The Inauthentic John Kerry

Hugh Hewitt wrote an interesting post yesterday.

The bottom-line is that it has become very difficult for politicians to run phony races. There are now too many people who are able to question false claims and have those questions rise to the public’s attention.

This is bad news for Kerry.

Winning high office requires many people to trust you. If you are repeatedly shown to be unreliable, then you’ll have a lot of trouble winning that trust, or major elections.

It used to be fairly easy for a politician to lie repeatedly to different groups and have the mainstream press let this kind of thing slide (especially if you were a Democrat). The landscape has changed, there are many new sources of information, and getting away with this has become much more difficult.
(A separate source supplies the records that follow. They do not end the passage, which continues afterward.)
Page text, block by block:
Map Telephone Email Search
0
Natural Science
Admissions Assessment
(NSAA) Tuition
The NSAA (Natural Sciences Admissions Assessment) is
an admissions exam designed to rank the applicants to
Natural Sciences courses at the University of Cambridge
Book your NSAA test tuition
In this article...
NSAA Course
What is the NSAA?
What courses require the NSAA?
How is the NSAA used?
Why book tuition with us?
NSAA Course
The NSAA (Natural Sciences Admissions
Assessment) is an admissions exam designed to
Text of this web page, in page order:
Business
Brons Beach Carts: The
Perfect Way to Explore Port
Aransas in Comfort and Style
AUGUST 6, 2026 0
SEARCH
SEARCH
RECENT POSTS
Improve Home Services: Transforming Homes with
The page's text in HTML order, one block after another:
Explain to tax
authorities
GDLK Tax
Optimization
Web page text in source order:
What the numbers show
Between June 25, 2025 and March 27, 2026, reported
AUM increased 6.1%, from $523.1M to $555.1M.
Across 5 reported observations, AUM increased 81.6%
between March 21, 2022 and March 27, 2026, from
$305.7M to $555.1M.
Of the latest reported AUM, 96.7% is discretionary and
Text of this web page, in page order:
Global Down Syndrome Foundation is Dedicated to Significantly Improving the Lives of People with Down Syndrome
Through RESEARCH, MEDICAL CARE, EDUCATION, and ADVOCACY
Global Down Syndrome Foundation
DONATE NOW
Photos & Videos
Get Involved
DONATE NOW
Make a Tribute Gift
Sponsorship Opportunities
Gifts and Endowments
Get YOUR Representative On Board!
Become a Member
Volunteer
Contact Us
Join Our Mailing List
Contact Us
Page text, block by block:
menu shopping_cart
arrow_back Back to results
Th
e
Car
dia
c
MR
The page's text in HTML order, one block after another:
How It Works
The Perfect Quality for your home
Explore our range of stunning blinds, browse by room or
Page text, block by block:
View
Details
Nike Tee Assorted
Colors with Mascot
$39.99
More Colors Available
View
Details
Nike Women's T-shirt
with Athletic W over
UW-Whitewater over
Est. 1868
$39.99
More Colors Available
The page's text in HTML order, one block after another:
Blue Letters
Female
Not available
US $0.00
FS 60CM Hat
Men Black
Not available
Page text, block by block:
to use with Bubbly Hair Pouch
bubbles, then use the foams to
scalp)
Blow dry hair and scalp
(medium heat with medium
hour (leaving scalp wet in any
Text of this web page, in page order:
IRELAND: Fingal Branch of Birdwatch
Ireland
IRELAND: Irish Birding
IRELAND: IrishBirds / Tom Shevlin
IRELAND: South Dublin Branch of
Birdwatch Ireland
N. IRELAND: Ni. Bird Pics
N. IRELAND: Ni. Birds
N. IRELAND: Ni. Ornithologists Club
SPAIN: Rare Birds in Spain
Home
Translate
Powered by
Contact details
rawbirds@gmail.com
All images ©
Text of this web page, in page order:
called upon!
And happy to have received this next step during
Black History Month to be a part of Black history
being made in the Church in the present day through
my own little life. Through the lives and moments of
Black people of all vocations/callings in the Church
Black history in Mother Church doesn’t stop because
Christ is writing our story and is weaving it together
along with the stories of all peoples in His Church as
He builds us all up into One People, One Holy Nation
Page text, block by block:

I think that this is a good thing.

Perspective

I’m going to follow Alice’s lead and link to this Citizen Smash post of a letter he says is from a US Marine Corps major in Baghdad.

There has been a lot of depressing news and appraisals of the situation in Iraq lately. It can be hard to figure out what’s true and what is exaggeration and herd-like agreement based on little evidence.

I don’t know the details of the situation there better than anyone else. But, it’s been my impression that our forces have been performing very capably and have learned to adapt to changing situations and still manage to achieve success after success. I also know that there are many Iraqis who are happy about the changes that our forces are bringing about, even if they’d prefer that the presence of foreign forces wasn’t necessary. I don’t know what the relative numbers of these people are, but I suspect that it’s the vast majority, and I have lost much confidence in our press corps to report accurately about this.

So, while the situation could really change, I remain optimistic about our chances to strike many more successful blows against tyranny and for liberalization in the region, if bad political decisions don’t interfere.

Yay Blogosphere!

Unless you’ve been living under a rock for the last few days, you must be aware of the recent controversy concerning the authenticity of documents used in a 60 Minutes episode that were first seriously questioned in the blogosphere.

If you’d like some background, please check out the original thread (serious doubts begin at comment #47), and other related posts here, here, here, here, and here. I’m sure you can find many others.

It’s pretty sweet to see public events so strongly affected, so quickly, by weblog readers and writers. Particularly after many have criticized the Internet as being such a poor source of information, and advising people to put their trust in professional journalism which specializes in separating truth from fiction. Hopefully, people will be more respectful of the power of many smart, interested, distributed analysts to get to the truth of matters such as this.

One interesting thing I noticed was the NPR report on Friday night hinting that perhaps this was a right-wing conspiracy because people on the net seemed to begin questioning the authenticity of the documents before the show was over and the documents were available other than a quick appearance on television:

Finally, the questions about the memos have raised some questions themselves. The first doubts about the documents’ authenticity were apparently raised on a weblog at 8:59 Wednesday night, just as the “60 Minutes” broadcast was ending. The blogger, according to the ABCNEWS web site, raised almost immediate questions about the font of the memos and the spacing of the letters, all of which would have tricky to determine based on a fleeting appearance on a TV screen.

I had seen the chronology of events and was pretty sure that this was false.

Fortunately, I see that this has been addressed by the blogosphere as well (it was an error at interpreting a timestamp). Apparently ABC News has since corrected their mistake, but the false claim is still spreading among those who would rather believe it than check it out.

Anyway, I congratulate the blogosphere for displaying its tremendous ability to analyze facts and reveal the truth. And, I thumb my nose all of those who think that we should leave these tasks to the mainstream media.

UPDATE: Steve Horwitz at Liberty & Power has a nice post relating the incident to Hayek’s “Use of Knowledge in Society”.